One of my clients describes this experience she had in grammar school. Being the chubbiest and slowest of the other kids performing wind sprints in Mrs. Wahlberg's P.E. class, my client would often come in last. Already tired and overwhelmed from being beaten, Mrs. Wahlberg would make her run several more wind sprints on her own while been scoffed at by the other kids. To this very day she pulls out her own Mrs. Wahlberg when the tax bill hasn't been paid; the bags from last weekend's vacation haven't been unpacked; and, oh yes, when she has totally forgotten to write a thoughtful response to that person who emailed her last week. As the "to do's" build up, so does the overwhelm.
The anxiety can be so debilitating that it swirls inside of her, almost like a lava lamp. Throughout most of her day, she anxiously wonders to herself, "What have I let slip through the cracks? Am I doing 'the right thing' at this moment? Am I on the right track?" Secretly she wonders, "Will I ever know what 'the right track' is?"
Instead of gathering her wits about her, my client invites Mrs. Wahlberg and the kids in her class to mock her: "You're chubby. You're slow. You're weak. You're lame." All the while, my client mistakenly believes that this will somehow motivate her to get unburied from the mountain of tasks, known and unknown, that await her.
This may sound like someone else's story, but it's actually all of our stories. We've all come to believe in some particular way that we are weak, slow, defective, ugly, unlovable or just plain, "not enough." We've gathered plenty of evidence that validates our insufficiency. When we find ourselves yet again in situations that confirm our flaw, we beat ourselves up.
Here's the kicker. We mistakenly believe that if we're mean or cruel enough, somehow we will slough off our bad habits. Instead, we're practicing being cruel to ourselves, which stimulates the stress hormone, cortisol, into our blood, sending us into a depression that deepens the hole we're already in.
Below the self-loathing and the accompanying longing that we'd just get this part of ourselves handled is a deep and old wound. It's the kind of wounding that can happen in Mrs. Wahlberg's P.E. class; when dad married the bitch that wished I hadn't existed or; as in my case when my brother took his life and nobody knew how to help.

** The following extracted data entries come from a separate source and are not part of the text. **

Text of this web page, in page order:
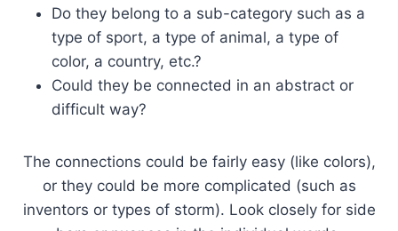
Do they belong to a sub-category such as a
type of sport, a type of animal, a type of
color, a country, etc.?
Could they be connected in an abstract or
difficult way?
The connections could be fairly easy (like colors),
or they could be more complicated (such as
inventors or types of storm). Look closely for side
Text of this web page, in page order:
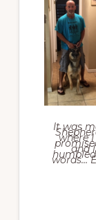
It was
where
and
words…
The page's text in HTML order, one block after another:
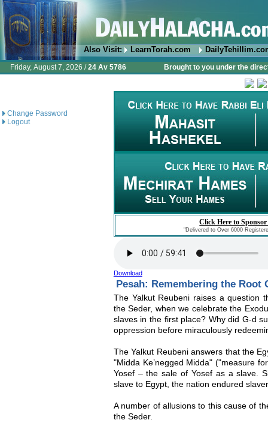
Also Visit: LearnTorah.com
Friday, August 7, 2026 /24 Av 5786 Brought to you under the
Change Password
Logout
Click Here to
"Delivered to Over 6000
Download
Pesah: Remembering the Root
The Yalkut Reubeni raises a question
the Seder, when we celebrate the
slaves in the first place? Why did G-d
oppression before miraculously
The Yalkut Reubeni answers that the
"Midda Ke’negged Midda" ("measure
Yosef – the sale of Yosef as a slave.
slave to Egypt, the nation endured
A number of allusions to this cause of
the Seder.

These experiences leave exquisitely tender marks on the mind, body and spirit. To make contact with these imprints can be like putting our hand on a hot stove. They burn. We don't know how to keep these parts of ourselves company; in fact we've spent a lifetime wishing they would just go away.
There comes a point for many of us, however, when we stop running from them, when we stop attempting to beat ourselves into submission. Maybe someone shows up who can help us, or maybe we end up completely overwhelmed and can no longer keep up the facade. However it happens, instead of running from them, we turn around and look. We find a gentle and tolerable way to keep these parts of us company. When we do, we begin to discover that instead of needing to be excised, these parts of ourselves are actually hidden with treasures of insight, compassion and wisdom.
As my client learns to keep this underlying pain company, to welcome it, to have compassion for herself, she's starting to discover that when she's triggered, she can use it as an invitation to come back, come back to the chubby, little girl being abused in Mrs. Wahlberg's class.
"Above all else," she says, "We don't abuse children. Above all else, I don't abuse myself."